On Writers Reading Chicago-style ~ A Conversation with Julia Borcherts

Julia Borcherts is a writer’s best friend. In fact, she is many writers’ best friend. Particularly Chicago writers. For many years now, she has been instrumental in gathering writers together to form communities around the experience of live readings and other literary events. She’s a writer herself, and a teacher, and–dare I say?–one of Chicago’s literati. And even though she is busy coordinating and hosting two reading series, Reading Under the Influence and The Chicago Way; teaching part-time in Columbia College Chicago’s Fiction Writing Department; mentoring young interns and racking up the freelance gigs, Julia took the time to answer a whole bunch of questions for my Conversations series. AND she sent along a picture of her favorite workspace on a Chicago rooftop, so I am going to add this to my View From the Keyboard series as well.

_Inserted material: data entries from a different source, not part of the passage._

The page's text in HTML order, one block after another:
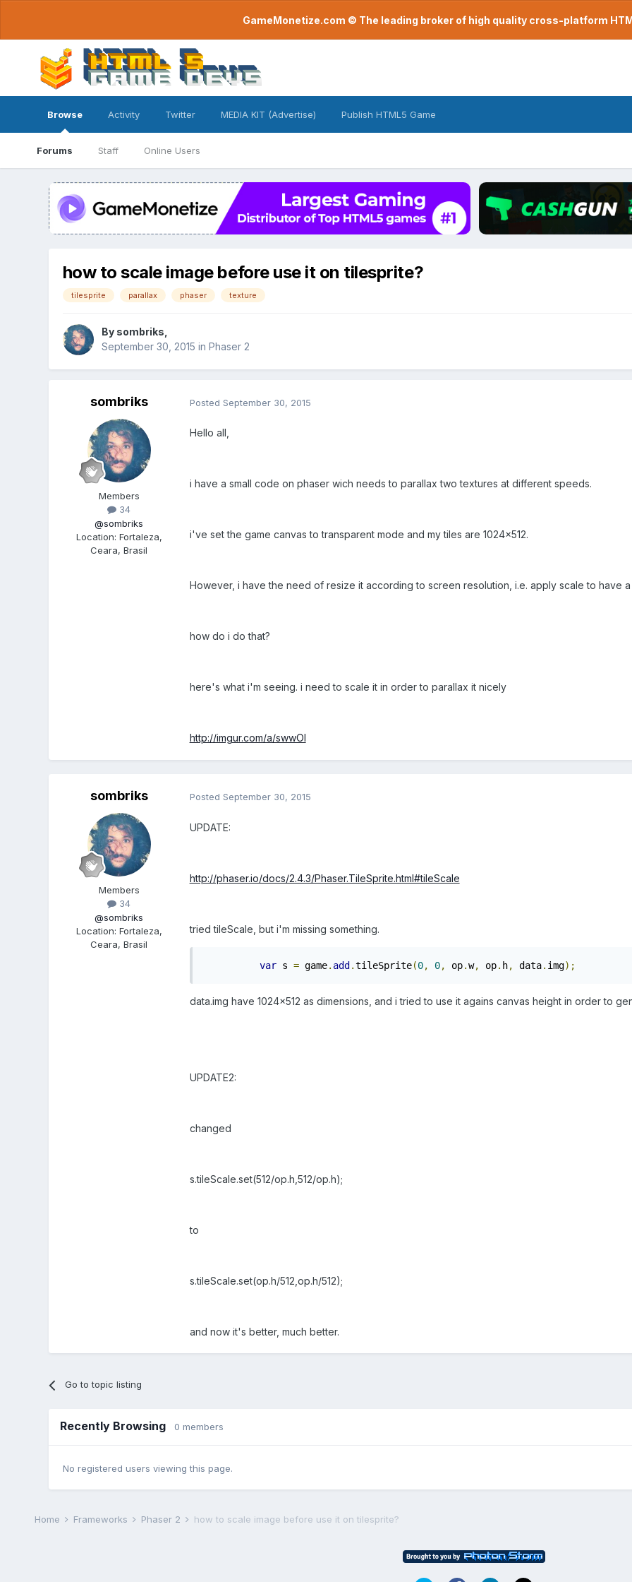
GameMonetize.com © The leading broker of high quality cross-platform
Browse
Forums Staff Online Users
Activity Twitter MEDIA KIT (Advertise) Publish HTML5 Game
how to scale image before use it on tilesprite?
tilesprite parallax phaser texture
By sombriks
September 30, 2015 in Phaser 2
sombriks
Members
34
@sombriks
Location: Fortaleza,
Ceara, Brasil
Posted September 30, 2015
Hello all,
i have a small code on phaser wich needs to parallax two textures at different speeds.
i've set the game canvas to transparent mode and my tiles are 1024x512.
However, i have the need of resize it according to screen resolution, i.e. apply scale to have
how do i do that?
here's what i'm seeing. i need to scale it in order to parallax it nicely
http://imgur.com/a/swwOI
sombriks
Members
34
@sombriks
Location: Fortaleza,
Ceara, Brasil
Posted September 30, 2015
UPDATE:
http://phaser.io/docs/2.4.3/Phaser.TileSprite.html#tileScale
tried tileScale, but i'm missing something.
var s = game. add.tileSprite(0, 0, op.w, op. h, data. img);
data.img have 1024x512 as dimensions, and i tried to use it agains canvas height in order to
UPDATE2:
changed
s.tileScale.set(512/op.h,512/op.h);
to
s.tileScale.set(op.h/512,op.h/512);
and now it's better, much better.
Go to topic listing
Recently Browsing 0 members
No registered users viewing this page.
Home Frameworks Phaser 2 how to scale image before use it on tilesprite?

PMc: Julia, you have been part of the Chicago literary scene for some time now. You’re a coordinator and founder of  local readings and literary events, write about writers and writing for various publications, teach writing at Columbia College Chicago. Can you tell us a little about some of the literary events you are part of these days? How were they started? Why do you consider them important to the literary landscape of this city?

JB: In the last few years, the lit scene in Chicago has just exploded, but when we—Amanda Snyder, Rob Duffer, Joe Tower, Carly Huegelmann and I—started Reading Under the Influence (http://www.readingundertheinfluence.com) in 2005, there weren’t really any prose reading series going on around town. Writing can seem like such a solitary pursuit and after awhile, you can start feeling like the crazy lady in the attic or the geek in mom’s basement. We wanted to establish a place where we could read our work and invite others to get out of the house and share, too.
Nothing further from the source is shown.